━━ INPUT RECORDS

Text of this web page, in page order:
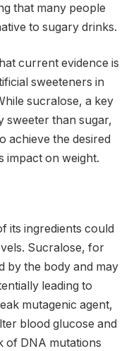
that many people
to sugary drinks.
current evidence is
sweeteners in
sucralose, a key
sweeter than sugar,
achieve the desired
impact on weight.
its ingredients could
Sucralose, for
by the body and may
leading to
mutagenic agent,
blood glucose and
of DNA mutations
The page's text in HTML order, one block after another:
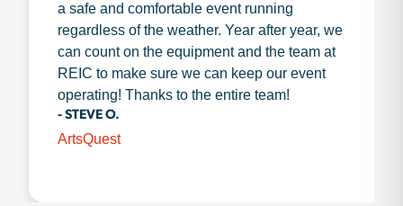
a safe and comfortable event running
regardless of the weather. Year after year, we
can count on the equipment and the team at
REIC to make sure we can keep our event
operating! Thanks to the entire team!
- STEVE O.
ArtsQuest
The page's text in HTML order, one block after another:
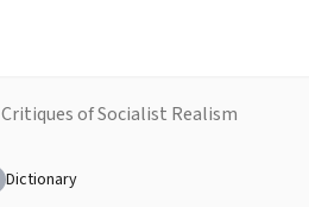
Critiques of Socialist Realism
Dictionary
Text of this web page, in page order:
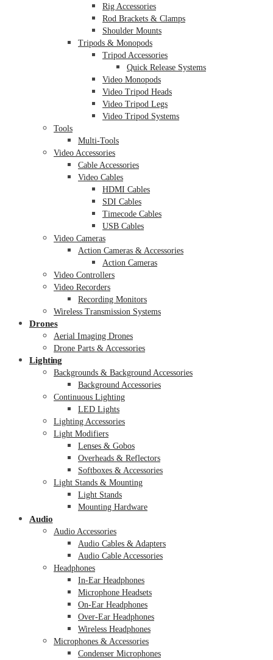
Rig Accessories
Rod Brackets & Clamps
Shoulder Mounts
Tripods & Monopods
Tripod Accessories
Quick Release Systems
Video Monopods
Video Tripod Heads
Video Tripod Legs
Video Tripod Systems
Tools
Multi-Tools
Video Accessories
Cable Accessories
Video Cables
HDMI Cables
SDI Cables
Timecode Cables
USB Cables
Video Cameras
Action Cameras & Accessories
Action Cameras
Video Controllers
Video Recorders
Recording Monitors
Wireless Transmission Systems
Drones
Aerial Imaging Drones
Drone Parts & Accessories
Lighting
Backgrounds & Background Accessories
Background Accessories
Continuous Lighting
LED Lights
Lighting Accessories
Light Modifiers
Lenses & Gobos
Overheads & Reflectors
Softboxes & Accessories
Light Stands & Mounting
Light Stands
Mounting Hardware
Audio
Audio Accessories
Audio Cables & Adapters
Audio Cable Accessories
Headphones
In-Ear Headphones
Microphone Headsets
On-Ear Headphones
Over-Ear Headphones
Wireless Headphones
Microphones & Accessories
Condenser Microphones
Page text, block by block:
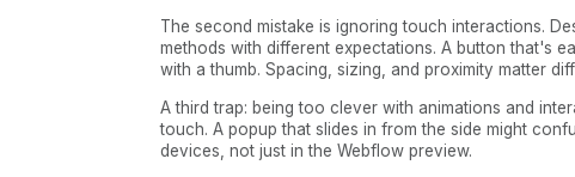
The second mistake is ignoring touch interactions.
methods with different expectations. A button that's
with a thumb. Spacing, sizing, and proximity matter
A third trap: being too clever with animations and
touch. A popup that slides in from the side might
devices, not just in the Webflow preview.
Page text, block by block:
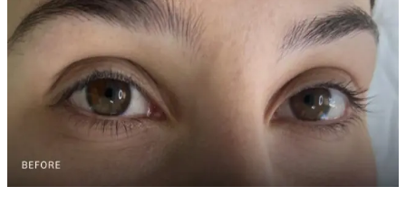
Before
After
Facial Transformation — Case 2
Bi-monthly facials over 4 months
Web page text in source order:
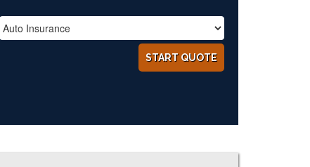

━━━━

YOUR ASSIGNMENT: Return every record exactly. Pictures stay out.

COMPLETED EXERCISE:
Text of this web page, in page order:
that many people
to sugary drinks.
current evidence is
sweeteners in
sucralose, a key
sweeter than sugar,
achieve the desired
impact on weight.
its ingredients could
Sucralose, for
by the body and may
leading to
mutagenic agent,
blood glucose and
of DNA mutations
The page's text in HTML order, one block after another:
a safe and comfortable event running
regardless of the weather. Year after year, we
can count on the equipment and the team at
REIC to make sure we can keep our event
operating! Thanks to the entire team!
- STEVE O.
ArtsQuest
The page's text in HTML order, one block after another:
Critiques of Socialist Realism
Dictionary
Text of this web page, in page order:
Rig Accessories
Rod Brackets & Clamps
Shoulder Mounts
Tripods & Monopods
Tripod Accessories
Quick Release Systems
Video Monopods
Video Tripod Heads
Video Tripod Legs
Video Tripod Systems
Tools
Multi-Tools
Video Accessories
Cable Accessories
Video Cables
HDMI Cables
SDI Cables
Timecode Cables
USB Cables
Video Cameras
Action Cameras & Accessories
Action Cameras
Video Controllers
Video Recorders
Recording Monitors
Wireless Transmission Systems
Drones
Aerial Imaging Drones
Drone Parts & Accessories
Lighting
Backgrounds & Background Accessories
Background Accessories
Continuous Lighting
LED Lights
Lighting Accessories
Light Modifiers
Lenses & Gobos
Overheads & Reflectors
Softboxes & Accessories
Light Stands & Mounting
Light Stands
Mounting Hardware
Audio
Audio Accessories
Audio Cables & Adapters
Audio Cable Accessories
Headphones
In-Ear Headphones
Microphone Headsets
On-Ear Headphones
Over-Ear Headphones
Wireless Headphones
Microphones & Accessories
Condenser Microphones
Page text, block by block:
The second mistake is ignoring touch interactions.
methods with different expectations. A button that's
with a thumb. Spacing, sizing, and proximity matter
A third trap: being too clever with animations and
touch. A popup that slides in from the side might
devices, not just in the Webflow preview.
Page text, block by block:
Before
After
Facial Transformation — Case 2
Bi-monthly facials over 4 months
Web page text in source order:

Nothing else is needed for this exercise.